=== Instructions for the task ===
What you return must match the listing below character for character, minus any pictures.

=== Exercise materials ===
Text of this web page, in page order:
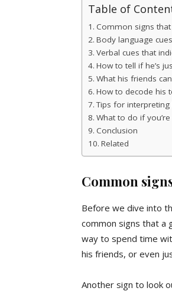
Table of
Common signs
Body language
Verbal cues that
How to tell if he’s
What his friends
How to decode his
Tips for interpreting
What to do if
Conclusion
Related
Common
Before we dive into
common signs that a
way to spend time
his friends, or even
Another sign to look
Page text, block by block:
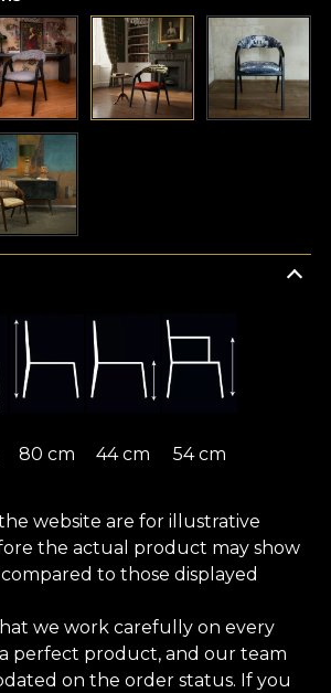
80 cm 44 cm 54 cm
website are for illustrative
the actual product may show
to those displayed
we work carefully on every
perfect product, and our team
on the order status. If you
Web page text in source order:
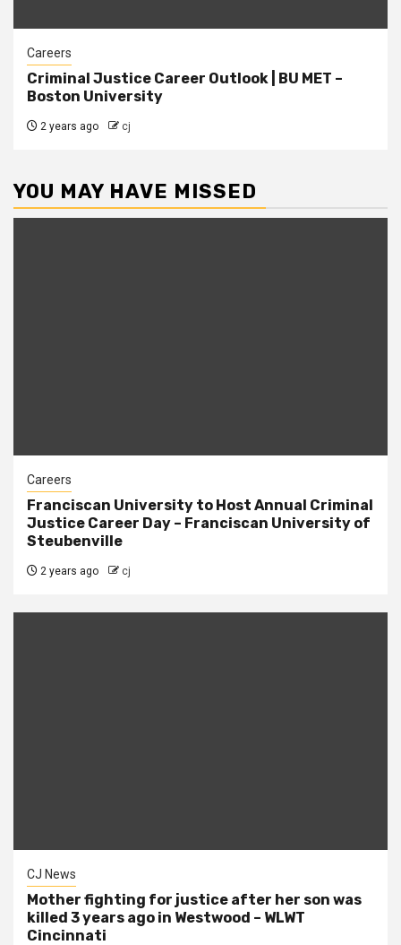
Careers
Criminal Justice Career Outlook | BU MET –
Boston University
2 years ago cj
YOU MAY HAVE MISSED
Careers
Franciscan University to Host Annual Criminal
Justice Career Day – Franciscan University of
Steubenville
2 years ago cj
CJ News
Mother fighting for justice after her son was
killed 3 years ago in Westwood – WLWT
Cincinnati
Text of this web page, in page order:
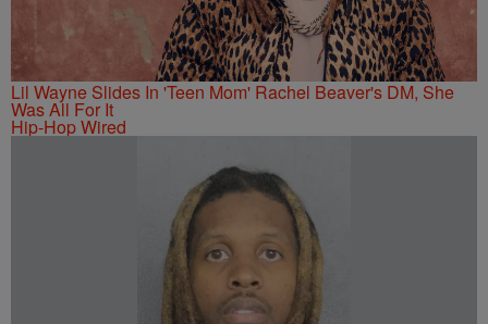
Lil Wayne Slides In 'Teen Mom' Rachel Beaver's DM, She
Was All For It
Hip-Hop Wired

=== The answer ===
Text of this web page, in page order:
Table of
Common signs
Body language
Verbal cues that
How to tell if he’s
What his friends
How to decode his
Tips for interpreting
What to do if
Conclusion
Related
Common
Before we dive into
common signs that a
way to spend time
his friends, or even
Another sign to look
Page text, block by block:
80 cm 44 cm 54 cm
website are for illustrative
the actual product may show
to those displayed
we work carefully on every
perfect product, and our team
on the order status. If you
Web page text in source order:
Careers
Criminal Justice Career Outlook | BU MET –
Boston University
2 years ago cj
YOU MAY HAVE MISSED
Careers
Franciscan University to Host Annual Criminal
Justice Career Day – Franciscan University of
Steubenville
2 years ago cj
CJ News
Mother fighting for justice after her son was
killed 3 years ago in Westwood – WLWT
Cincinnati
Text of this web page, in page order:
Lil Wayne Slides In 'Teen Mom' Rachel Beaver's DM, She
Was All For It
Hip-Hop Wired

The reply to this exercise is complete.